By default, low-risk quasi-identifiers may be left unchanged when the engine judges them safe in context. Set strict_entity_protection=True to force every detected entity into an active protection method.
Use it when:
- A documented compliance or audit policy mandates that every detected entity be actively protected (e.g. HIPAA Safe Harbor with strict interpretation, internal "zero unchanged identifiers" rule)
- You're producing data for external sharing where any unchanged identifier is a compliance risk
- Audit requires "every entity was actively protected"
Being in a regulated domain (medical / legal / financial) is not by itself a reason to set this to True — most regulated-domain processing tolerates the default behavior. Don't use it when utility matters more than blanket protection — it tends to increase modifications and can lower utility_score.
6. (Rewrite) Risk tolerance¶
risk_tolerance is a rewrite-only knob — it selects a coherent bundle of repair and review thresholds. The full table is in Rewrite > Risk tolerance; the choice rule is below.
| Goal | Pick |
|---|---|
| "Medical / legal / financial / external release" | minimal |
| Default for most privacy-sensitive data | low |
| "I want utility prioritized, this is internal-only" | moderate |
| "I just want to see the system run, will fix things by hand" | high |
Notes:
minimalandlowdiffer mostly in how aggressively repair triggers. Both auto-repair on any high-sensitivity leak.highdoes not auto-repair single high-sensitivity leaks. Use only when you have downstream review.max_repair_iterations(default 3) caps cost. Set to 0 to skip repair entirely while still computing leakage / utility metrics — useful for audits.
Goal → starting config cheat sheet¶
A starting point for common scenarios. Always run preview and iterate from here.
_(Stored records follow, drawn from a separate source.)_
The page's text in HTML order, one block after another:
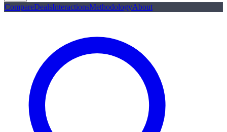
CompareDealsInteractionsMethodologyAbout
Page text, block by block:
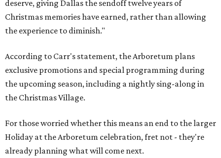
deserve, giving Dallas the sendoff twelve years of
Christmas memories have earned, rather than allowing
the experience to diminish."
According to Carr's statement, the Arboretum plans
exclusive promotions and special programming during
the upcoming season, including a nightly sing-along in
the Christmas Village.
For those worried whether this means an end to the larger
Holiday at the Arboretum celebration, fret not - they're
already planning what will come next.
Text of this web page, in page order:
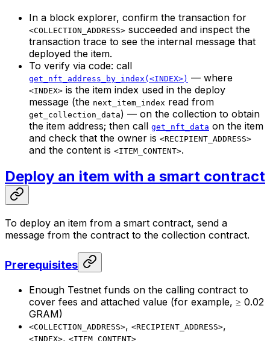
In a block explorer, confirm the transaction for
<COLLECTION_ADDRESS> succeeded and inspect the
transaction trace to see the internal message that
deployed the item.
To verify via code: call
get_nft_address_by_index(<INDEX>) — where
<INDEX> is the item index used in the deploy
message (the next_item_index read from
get_collection_data) — on the collection to obtain
the item address; then call get_nft_data on the item
and check that the owner is <RECIPIENT_ADDRESS>
and the content is <ITEM_CONTENT>.
Deploy an item with a smart contract
To deploy an item from a smart contract, send a
message from the contract to the collection contract.
Prerequisites
Enough Testnet funds on the calling contract to
cover fees and attached value (for example, ≥ 0.02
GRAM)
<COLLECTION_ADDRESS>, <RECIPIENT_ADDRESS>,
<INDEX>, <ITEM_CONTENT>
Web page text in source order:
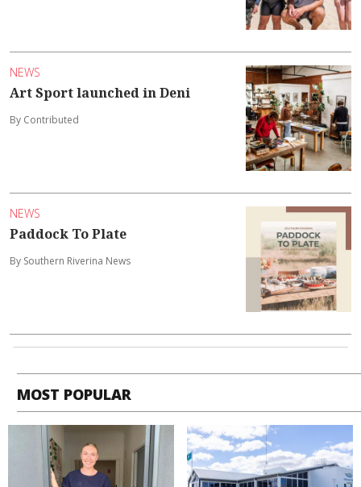
NEWS
Art Sport launched in Deni
By Contributed
NEWS
Paddock To Plate
By Southern Riverina News
MOST POPULAR

| Goal | Mode | Strategy / config |
|---|---|---|
| "Scrub PII from logs for retention" | Replace | Redact() |
| "De-identify clinical notes for research sharing" | Rewrite | Rewrite(privacy_goal=PrivacyGoal(protect="all PHI and any context that could imply a specific patient or facility", preserve="clinical findings, treatments, and outcomes"), risk_tolerance="minimal", strict_entity_protection=True) |
| "Produce realistic-looking biographies for demos" | Replace | Substitute(instructions="Names and locations should remain plausible for the original cultural context.") |
| "Anonymize survey responses before sharing the dataset" | Replace | Substitute() |
| "Anonymize customer support transcripts for fine-tuning a model" | Replace | Substitute(instructions="Preserve domain-specific terminology and locale.") |
| "Anonymize legal opinions for an SFT dataset" | Rewrite | Rewrite(privacy_goal=PrivacyGoal(protect="party names, case numbers, judge names, and locations below the state level", preserve="argument structure and procedural posture"), risk_tolerance="low") |
| "Allow re-joining records by identifier without keeping the identifier" | Replace | Hash(algorithm="sha256", digest_length=16) |
| "I just want to see what the detector finds" | Replace | Annotate() (preview only — never ship Annotate output as anonymized data) |
Once you have a starting config, run anonymizer validate <config>, then anonymizer preview --num-records 5 <config>, then iterate. See Troubleshooting for what to change when preview shows a problem.